→ WORK TO COMPLETE
Retype the listing exactly, with no images.
====== GIVEN DATA ======
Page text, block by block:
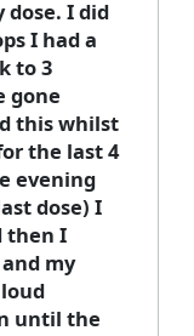
dose. I did
I had a
to 3
gone
this whilst
the last 4
evening
dose) I
then I
my
until the
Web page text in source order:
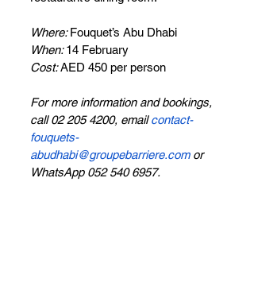
Where: Fouquet’s Abu Dhabi
When: 14 February
Cost: AED 450 per person
For more information and bookings,
call 02 205 4200, email contact-
fouquets-
abudhabi@groupebarriere.com or
WhatsApp 052 540 6957.
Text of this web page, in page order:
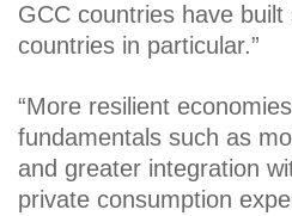
GCC countries have
countries in particular.”
“More resilient
fundamentals such as
and greater integration
private consumption
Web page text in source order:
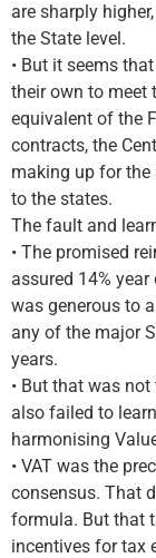
are sharply
the State level.
• But it seems
their own to meet
equivalent of the
contracts, the
making up for the
to the states.
The fault and
• The promised
assured 14%
was generous to
any of the major
years.
• But that was
also failed to
harmonising
• VAT was the
consensus. That
formula. But that
incentives for tax
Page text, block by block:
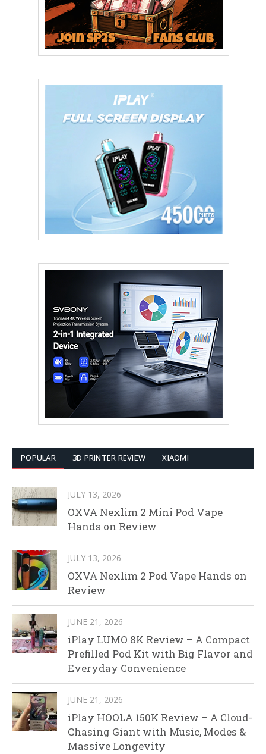
POPULAR 3D PRINTER REVIEW XIAOMI
JULY 13, 2026
OXVA Nexlim 2 Mini Pod Vape
Hands on Review
JULY 13, 2026
OXVA Nexlim 2 Pod Vape Hands on
Review
JUNE 21, 2026
iPlay LUMO 8K Review – A Compact
Prefilled Pod Kit with Big Flavor and
Everyday Convenience
JUNE 21, 2026
iPlay HOOLA 150K Review – A Cloud-
Chasing Giant with Music, Modes &
Massive Longevity
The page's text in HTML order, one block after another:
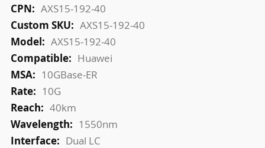
More
Information
AXS15-192-40
AXS15-192-40
AXS15-192-40
Huawei
10GBase-ER
10G
40km
1550nm
Dual LC
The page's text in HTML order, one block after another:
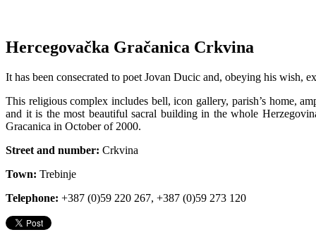
Hercegovačka Gračanica Crkvina
It has been consecrated to poet Jovan Ducic and, obeying his
This religious complex includes bell, icon gallery, parish’s home,
and it is the most beautiful sacral building in the whole
Gracanica in October of 2000.
Street and number: Crkvina
Town: Trebinje
Telephone: +387 (0)59 220 267, +387 (0)59 273 120
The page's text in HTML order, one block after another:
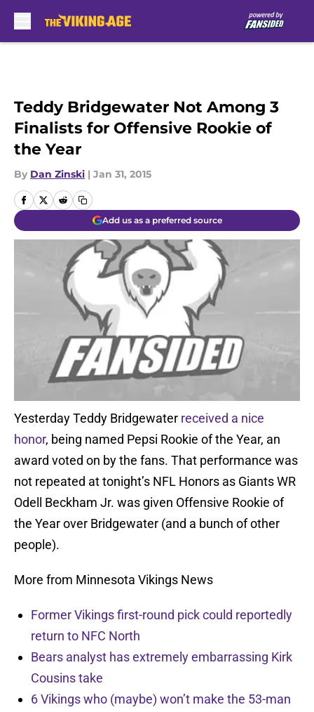
Teddy Bridgewater Not Among 3
Finalists for Offensive Rookie of
the Year
By Dan Zinski | Jan 31, 2015
Add us as a preferred source
Yesterday Teddy Bridgewater received a nice
honor, being named Pepsi Rookie of the Year, an
award voted on by the fans. That performance was
not repeated at tonight’s NFL Honors as Giants WR
Odell Beckham Jr. was given Offensive Rookie of
the Year over Bridgewater (and a bunch of other
people).
More from Minnesota Vikings News
Former Vikings first-round pick could reportedly
return to NFC North
Bears analyst has extremely embarrassing Kirk
Cousins take
6 Vikings who (maybe) won’t make the 53-man
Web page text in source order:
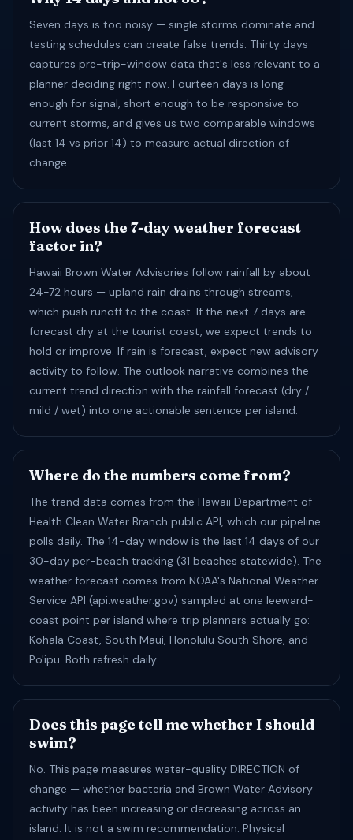
Seven days is too noisy — single storms dominate and
testing schedules can create false trends. Thirty days
captures pre-trip-window data that's less relevant to a
planner deciding right now. Fourteen days is long
enough for signal, short enough to be responsive to
current storms, and gives us two comparable windows
(last 14 vs prior 14) to measure actual direction of
change.
How does the 7-day weather forecast
factor in?
Hawaii Brown Water Advisories follow rainfall by about
24-72 hours — upland rain drains through streams,
which push runoff to the coast. If the next 7 days are
forecast dry at the tourist coast, we expect trends to
hold or improve. If rain is forecast, expect new advisory
activity to follow. The outlook narrative combines the
current trend direction with the rainfall forecast (dry /
mild / wet) into one actionable sentence per island.
Where do the numbers come from?
The trend data comes from the Hawaii Department of
Health Clean Water Branch public API, which our pipeline
polls daily. The 14-day window is the last 14 days of our
30-day per-beach tracking (31 beaches statewide). The
weather forecast comes from NOAA's National Weather
Service API (api.weather.gov) sampled at one leeward-
coast point per island where trip planners actually go:
Kohala Coast, South Maui, Honolulu South Shore, and
Po'ipu. Both refresh daily.
Does this page tell me whether I should
swim?
No. This page measures water-quality DIRECTION of
change — whether bacteria and Brown Water Advisory
activity has been increasing or decreasing across an
island. It is not a swim recommendation. Physical
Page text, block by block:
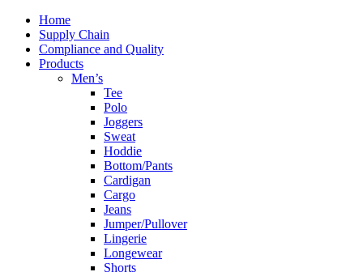
Home
Supply Chain
Compliance and Quality
Products
Men’s
Tee
Polo
Joggers
Sweat
Hoddie
Bottom/Pants
Cardigan
Cargo
Jeans
Jumper/Pullover
Lingerie
Longewear
Shorts
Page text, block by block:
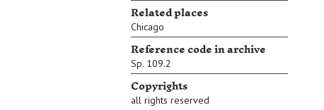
======
→ TASK RESULT
Page text, block by block:
dose. I did
I had a
to 3
gone
this whilst
the last 4
evening
dose) I
then I
my
until the
Web page text in source order:
Where: Fouquet’s Abu Dhabi
When: 14 February
Cost: AED 450 per person
For more information and bookings,
call 02 205 4200, email contact-
fouquets-
abudhabi@groupebarriere.com or
WhatsApp 052 540 6957.
Text of this web page, in page order:
GCC countries have
countries in particular.”
“More resilient
fundamentals such as
and greater integration
private consumption
Web page text in source order:
are sharply
the State level.
• But it seems
their own to meet
equivalent of the
contracts, the
making up for the
to the states.
The fault and
• The promised
assured 14%
was generous to
any of the major
years.
• But that was
also failed to
harmonising
• VAT was the
consensus. That
formula. But that
incentives for tax
Page text, block by block:
POPULAR 3D PRINTER REVIEW XIAOMI
JULY 13, 2026
OXVA Nexlim 2 Mini Pod Vape
Hands on Review
JULY 13, 2026
OXVA Nexlim 2 Pod Vape Hands on
Review
JUNE 21, 2026
iPlay LUMO 8K Review – A Compact
Prefilled Pod Kit with Big Flavor and
Everyday Convenience
JUNE 21, 2026
iPlay HOOLA 150K Review – A Cloud-
Chasing Giant with Music, Modes &
Massive Longevity
The page's text in HTML order, one block after another:
More
Information
AXS15-192-40
AXS15-192-40
AXS15-192-40
Huawei
10GBase-ER
10G
40km
1550nm
Dual LC
The page's text in HTML order, one block after another:
Hercegovačka Gračanica Crkvina
It has been consecrated to poet Jovan Ducic and, obeying his
This religious complex includes bell, icon gallery, parish’s home,
and it is the most beautiful sacral building in the whole
Gracanica in October of 2000.
Street and number: Crkvina
Town: Trebinje
Telephone: +387 (0)59 220 267, +387 (0)59 273 120
The page's text in HTML order, one block after another:
Teddy Bridgewater Not Among 3
Finalists for Offensive Rookie of
the Year
By Dan Zinski | Jan 31, 2015
Add us as a preferred source
Yesterday Teddy Bridgewater received a nice
honor, being named Pepsi Rookie of the Year, an
award voted on by the fans. That performance was
not repeated at tonight’s NFL Honors as Giants WR
Odell Beckham Jr. was given Offensive Rookie of
the Year over Bridgewater (and a bunch of other
people).
More from Minnesota Vikings News
Former Vikings first-round pick could reportedly
return to NFC North
Bears analyst has extremely embarrassing Kirk
Cousins take
6 Vikings who (maybe) won’t make the 53-man
Web page text in source order:
Seven days is too noisy — single storms dominate and
testing schedules can create false trends. Thirty days
captures pre-trip-window data that's less relevant to a
planner deciding right now. Fourteen days is long
enough for signal, short enough to be responsive to
current storms, and gives us two comparable windows
(last 14 vs prior 14) to measure actual direction of
change.
How does the 7-day weather forecast
factor in?
Hawaii Brown Water Advisories follow rainfall by about
24-72 hours — upland rain drains through streams,
which push runoff to the coast. If the next 7 days are
forecast dry at the tourist coast, we expect trends to
hold or improve. If rain is forecast, expect new advisory
activity to follow. The outlook narrative combines the
current trend direction with the rainfall forecast (dry /
mild / wet) into one actionable sentence per island.
Where do the numbers come from?
The trend data comes from the Hawaii Department of
Health Clean Water Branch public API, which our pipeline
polls daily. The 14-day window is the last 14 days of our
30-day per-beach tracking (31 beaches statewide). The
weather forecast comes from NOAA's National Weather
Service API (api.weather.gov) sampled at one leeward-
coast point per island where trip planners actually go:
Kohala Coast, South Maui, Honolulu South Shore, and
Po'ipu. Both refresh daily.
Does this page tell me whether I should
swim?
No. This page measures water-quality DIRECTION of
change — whether bacteria and Brown Water Advisory
activity has been increasing or decreasing across an
island. It is not a swim recommendation. Physical
Page text, block by block:
Home
Supply Chain
Compliance and Quality
Products
Men’s
Tee
Polo
Joggers
Sweat
Hoddie
Bottom/Pants
Cardigan
Cargo
Jeans
Jumper/Pullover
Lingerie
Longewear
Shorts
Page text, block by block:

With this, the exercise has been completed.